# WHAT YOU WILL DO
For the records that follow, work out how many lines include "Icon" and give only that count.

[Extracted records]
┌──

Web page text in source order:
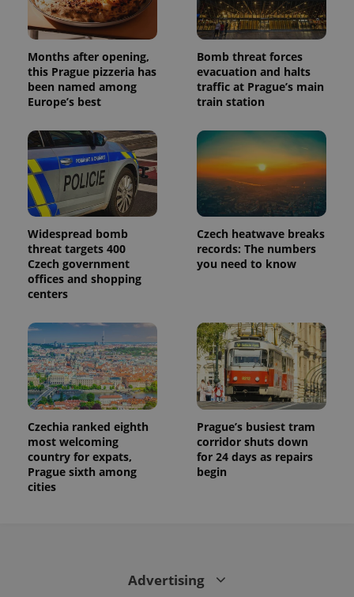
Months after opening,
this Prague pizzeria has
been named among
Europe’s best
Bomb threat forces
evacuation and halts
traffic at Prague’s main
train station
Widespread bomb
threat targets 400
Czech government
offices and shopping
centers
Czech heatwave breaks
records: The numbers
you need to know
Czechia ranked eighth
most welcoming
country for expats,
Prague sixth among
cities
Prague’s busiest tram
corridor shuts down
for 24 days as repairs
begin
Advertising
_ga_LSHBD1S1X4
1 year 1
month
This cookie
is used by
Google
Analytics to
persist
session
state.
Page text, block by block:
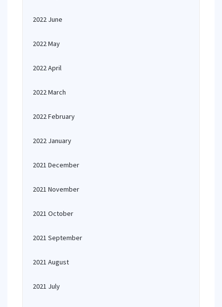
2022 June
2022 May
2022 April
2022 March
2022 February
2022 January
2021 December
2021 November
2021 October
2021 September
2021 August
2021 July
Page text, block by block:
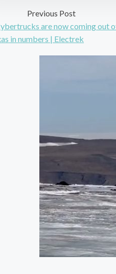
Previous Post
are now coming out
in numbers | Electrek
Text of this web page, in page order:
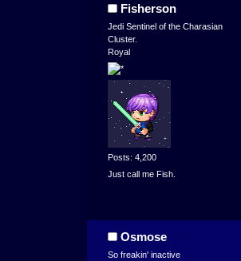
Fisherson
Jedi Sentinel of the Charasian
Cluster.
Royal
Posts: 4,200
Just call me Fish.
Osmose
So freakin' inactive
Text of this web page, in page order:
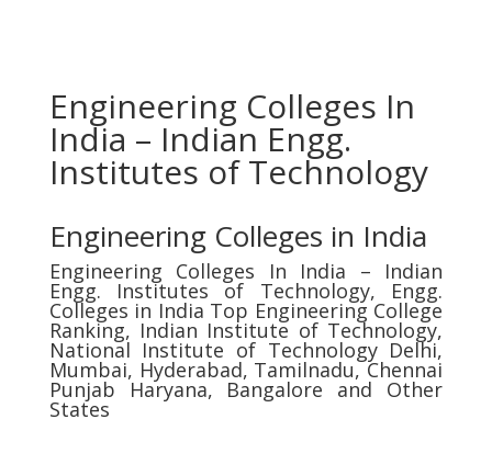
Engineering Colleges In
India – Indian Engg.
Institutes of Technology
Engineering Colleges in India
Engineering Colleges In India – Indian
Engg. Institutes of Technology, Engg.
Colleges in India Top Engineering College
Ranking, Indian Institute of Technology,
National Institute of Technology Delhi,
Mumbai, Hyderabad, Tamilnadu, Chennai
Punjab Haryana, Bangalore and Other
States
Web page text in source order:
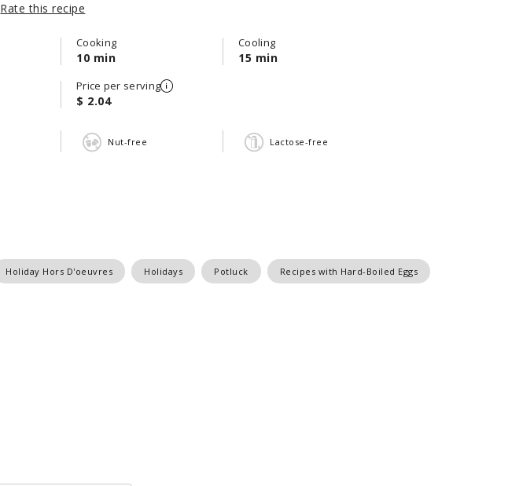
Rate this recipe
Cooking
10 min
Cooling
15 min
Price per serving
$ 2.04
Nut-free Lactose-free
Holiday Hors D'oeuvres Holidays Potluck Recipes with Hard-Boiled Eggs
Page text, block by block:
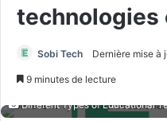
technologies
Sobi Tech Dernière mise à
9 minutes de lecture
Different Types of Educational
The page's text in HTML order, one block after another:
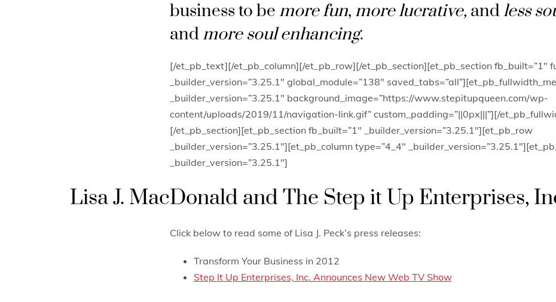
business to be more fun, more lucrative, andless
andmore soul enhancing.
[/et_pb_text][/et_pb_column][/et_pb_row][/et_pb_section][et_pb_section fb_built=”1″
_builder_version=”3.25.1″ global_module=”138″
_builder_version=”3.25.1″ background_image=”https://www.stepitupqueen.com/wp-
content/uploads/2019/11/navigation-link.gif” custom_padding=”||0px|||”][/
[/et_pb_section][et_pb_section fb_built=”1″ _builder_version=”3.25.1″][et_pb_row
_builder_version=”3.25.1″][et_pb_column type=”4_4″
_builder_version=”3.25.1″]
Lisa J. MacDonald and The Step it Up Enterprises,
Click below to read some of Lisa J. Peck’s press releases:
Transform Your Business in 2012
Step It Up Enterprises, Inc. Announces New Web TV Show
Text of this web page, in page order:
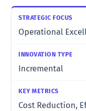
Operational
Incremental
Cost Reduction,
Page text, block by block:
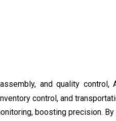
and quality control,
control, and
boosting precision.
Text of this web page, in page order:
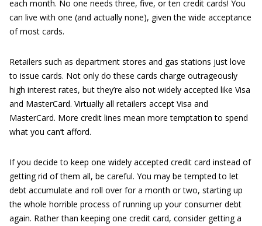
each month. No one needs three, five, or ten credit cards! You
can live with one (and actually none), given the wide acceptance
of most cards.
Retailers such as department stores and gas stations just love
to issue cards. Not only do these cards charge outrageously
high interest rates, but they’re also not widely accepted like Visa
and MasterCard. Virtually all retailers accept Visa and
MasterCard. More credit lines mean more temptation to spend
what you can’t afford.
If you decide to keep one widely accepted credit card instead of
getting rid of them all, be careful. You may be tempted to let
debt accumulate and roll over for a month or two, starting up
the whole horrible process of running up your consumer debt
again. Rather than keeping one credit card, consider getting a
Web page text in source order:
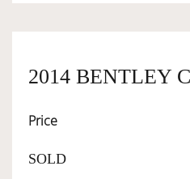
SERVICES
SELL YOUR CAR
2014 BENTLEY
Price
SOLD
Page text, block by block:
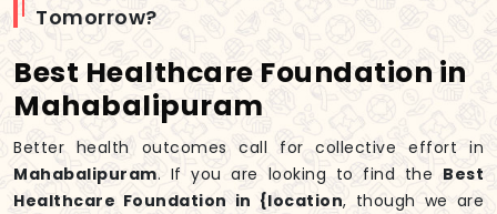
Tomorrow?
Best Healthcare Foundation in
Mahabalipuram
Better health outcomes call for collective effort in
Mahabalipuram. If you are looking to find the Best
Healthcare Foundation in {location, though we are
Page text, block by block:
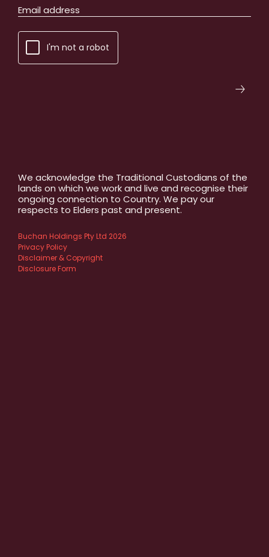
I'm not a robot
We acknowledge the Traditional Custodians of the
lands on which we work and live and recognise their
ongoing connection to Country. We pay our
respects to Elders past and present.
Buchan Holdings Pty Ltd 2026
Privacy Policy
Disclaimer & Copyright
Disclosure Form
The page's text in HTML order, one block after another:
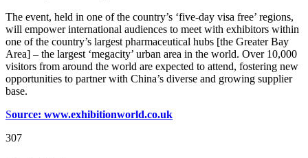
The event, held in one of the country’s ‘five-day visa free’ regions,
will empower international audiences to meet with exhibitors within
one of the country’s largest pharmaceutical hubs [the Greater Bay
Area] – the largest ‘megacity’ urban area in the world. Over 10,000
visitors from around the world are expected to attend, fostering new
opportunities to partner with China’s diverse and growing supplier
base.
Source: www.exhibitionworld.co.uk
307
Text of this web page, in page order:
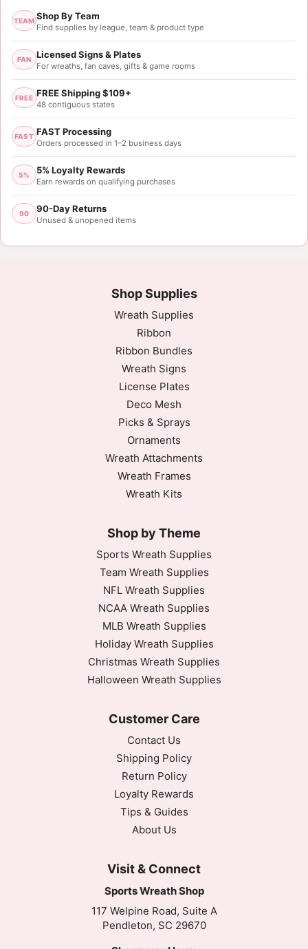
TEAM Shop By Team
Find supplies by league, team & product type
FAN Licensed Signs & Plates
For wreaths, fan caves, gifts & game rooms
FREE FREE Shipping $109+
48 contiguous states
FAST FAST Processing
Orders processed in 1–2 business days
5% 5% Loyalty Rewards
Earn rewards on qualifying purchases
90 90-Day Returns
Unused & unopened items
Shop Supplies
Wreath Supplies
Ribbon
Ribbon Bundles
Wreath Signs
License Plates
Deco Mesh
Picks & Sprays
Ornaments
Wreath Attachments
Wreath Frames
Wreath Kits
Shop by Theme
Sports Wreath Supplies
Team Wreath Supplies
NFL Wreath Supplies
NCAA Wreath Supplies
MLB Wreath Supplies
Holiday Wreath Supplies
Christmas Wreath Supplies
Halloween Wreath Supplies
Customer Care
Contact Us
Shipping Policy
Return Policy
Loyalty Rewards
Tips & Guides
About Us
Visit & Connect
Sports Wreath Shop
117 Welpine Road, Suite A
Pendleton, SC 29670
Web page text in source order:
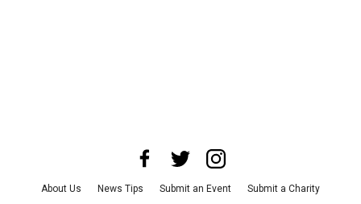
About Us News Tips Submit an Event Submit a Charity
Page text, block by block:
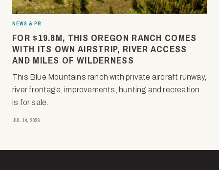
NEWS & PR
FOR $19.8M, THIS OREGON RANCH COMES
WITH ITS OWN AIRSTRIP, RIVER ACCESS
AND MILES OF WILDERNESS
This Blue Mountains ranch with private aircraft runway,
river frontage, improvements, hunting and recreation
is for sale.
JUL 14, 2026
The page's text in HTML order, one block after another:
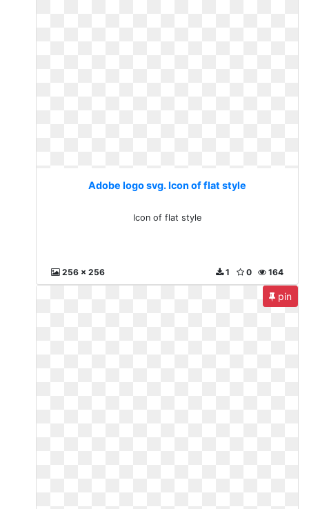
Adobe logo svg. Icon of flat style
Icon of flat style
256 x 256 164
0
1
pin

└──

# EXERCISE SOLUTION
2